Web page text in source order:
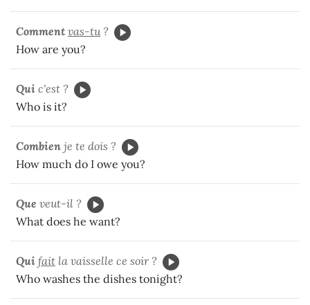
Comment vas-tu?
How are you?
Qui c'est ?
Who is it?
Combien je te dois ?
How much do I owe you?
Que veut-il ?
What does he want?
Qui fait la vaisselle ce soir ?
Who washes the dishes tonight?
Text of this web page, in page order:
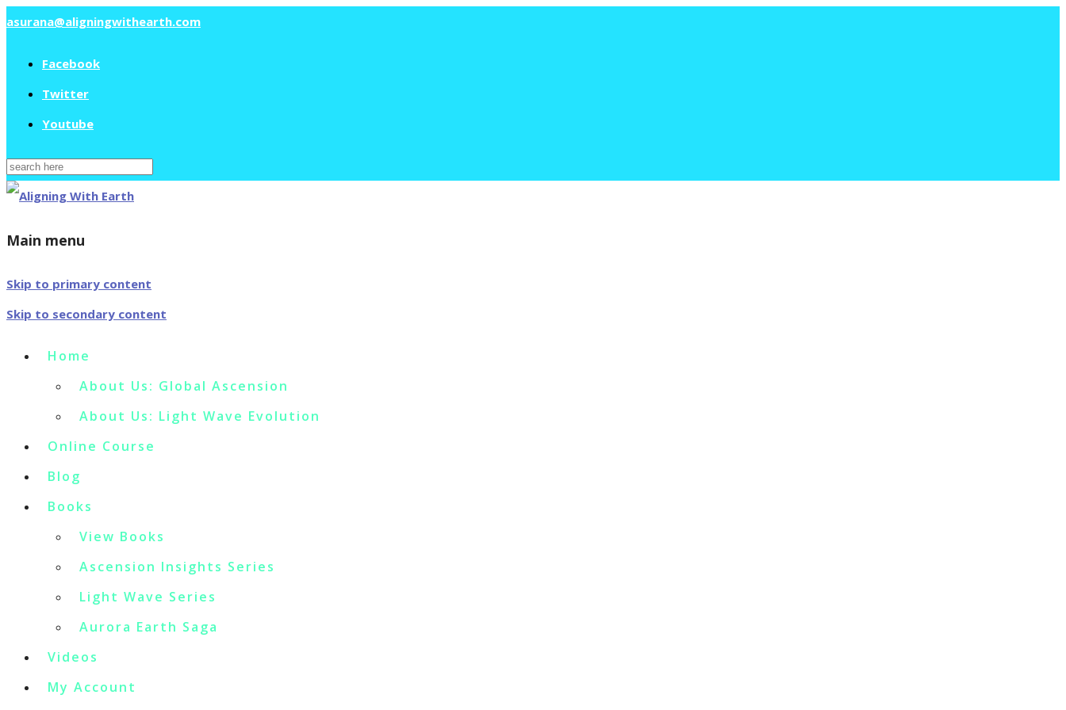
asurana@aligningwithearth.com
Facebook
Twitter
Youtube
Search
for:
Main menu
Skip to primary content
Skip to secondary content
Home
About Us: Global Ascension
About Us: Light Wave Evolution
Online Course
Blog
Books
View Books
Ascension Insights Series
Light Wave Series
Aurora Earth Saga
Videos
My Account
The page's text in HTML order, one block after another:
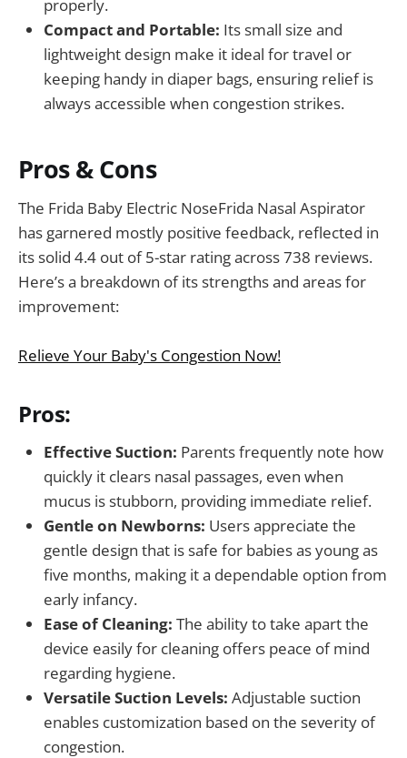
properly.
Compact and Portable: Its small size and
lightweight design make it ideal for travel or
keeping handy in diaper bags, ensuring relief is
always accessible when congestion strikes.
Pros & Cons
The Frida Baby Electric NoseFrida Nasal Aspirator
has garnered mostly positive feedback, reflected in
its solid 4.4 out of 5-star rating across 738 reviews.
Here’s a breakdown of its strengths and areas for
improvement:
Relieve Your Baby's Congestion Now!
Pros:
Effective Suction: Parents frequently note how
quickly it clears nasal passages, even when
mucus is stubborn, providing immediate relief.
Gentle on Newborns: Users appreciate the
gentle design that is safe for babies as young as
five months, making it a dependable option from
early infancy.
Ease of Cleaning: The ability to take apart the
device easily for cleaning offers peace of mind
regarding hygiene.
Versatile Suction Levels: Adjustable suction
enables customization based on the severity of
congestion.
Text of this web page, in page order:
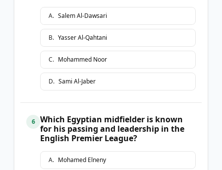
A. Salem Al-Dawsari
B. Yasser Al-Qahtani
C. Mohammed Noor
D. Sami Al-Jaber
6
Which Egyptian midfielder is known
for his passing and leadership in the
English Premier League?
A. Mohamed Elneny
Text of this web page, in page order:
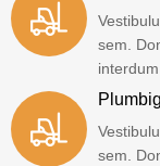
sem.
interdum
sem.
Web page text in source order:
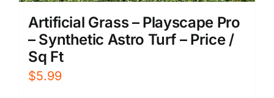
Artificial Grass – Playscape Pro
– Synthetic Astro Turf – Price /
Sq Ft
$5.99
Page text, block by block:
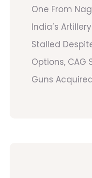
One From
India’s
Stalled
Options, CAG
Guns
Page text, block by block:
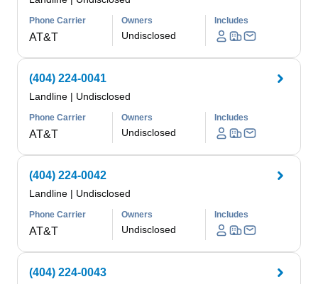
Phone Carrier
AT&T
Owners
Undisclosed
Includes
(404) 224-0041
Landline | Undisclosed
Phone Carrier
AT&T
Owners
Undisclosed
Includes
(404) 224-0042
Landline | Undisclosed
Phone Carrier
AT&T
Owners
Undisclosed
Includes
(404) 224-0043
--------------------
YOUR ASSIGNMENT
Write out the whole listing exactly, and drop the pictures.

OUTPUT BELOW
Web page text in source order:
Comment vas-tu?
How are you?
Qui c'est ?
Who is it?
Combien je te dois ?
How much do I owe you?
Que veut-il ?
What does he want?
Qui fait la vaisselle ce soir ?
Who washes the dishes tonight?
Text of this web page, in page order:
asurana@aligningwithearth.com
Facebook
Twitter
Youtube
Search
for:
Main menu
Skip to primary content
Skip to secondary content
Home
About Us: Global Ascension
About Us: Light Wave Evolution
Online Course
Blog
Books
View Books
Ascension Insights Series
Light Wave Series
Aurora Earth Saga
Videos
My Account
The page's text in HTML order, one block after another:
properly.
Compact and Portable: Its small size and
lightweight design make it ideal for travel or
keeping handy in diaper bags, ensuring relief is
always accessible when congestion strikes.
Pros & Cons
The Frida Baby Electric NoseFrida Nasal Aspirator
has garnered mostly positive feedback, reflected in
its solid 4.4 out of 5-star rating across 738 reviews.
Here’s a breakdown of its strengths and areas for
improvement:
Relieve Your Baby's Congestion Now!
Pros:
Effective Suction: Parents frequently note how
quickly it clears nasal passages, even when
mucus is stubborn, providing immediate relief.
Gentle on Newborns: Users appreciate the
gentle design that is safe for babies as young as
five months, making it a dependable option from
early infancy.
Ease of Cleaning: The ability to take apart the
device easily for cleaning offers peace of mind
regarding hygiene.
Versatile Suction Levels: Adjustable suction
enables customization based on the severity of
congestion.
Text of this web page, in page order:
A. Salem Al-Dawsari
B. Yasser Al-Qahtani
C. Mohammed Noor
D. Sami Al-Jaber
6
Which Egyptian midfielder is known
for his passing and leadership in the
English Premier League?
A. Mohamed Elneny
Text of this web page, in page order:
sem.
interdum
sem.
Web page text in source order:
Artificial Grass – Playscape Pro
– Synthetic Astro Turf – Price /
Sq Ft
$5.99
Page text, block by block:
One From
India’s
Stalled
Options, CAG
Guns
Page text, block by block:
Phone Carrier
AT&T
Owners
Undisclosed
Includes
(404) 224-0041
Landline | Undisclosed
Phone Carrier
AT&T
Owners
Undisclosed
Includes
(404) 224-0042
Landline | Undisclosed
Phone Carrier
AT&T
Owners
Undisclosed
Includes
(404) 224-0043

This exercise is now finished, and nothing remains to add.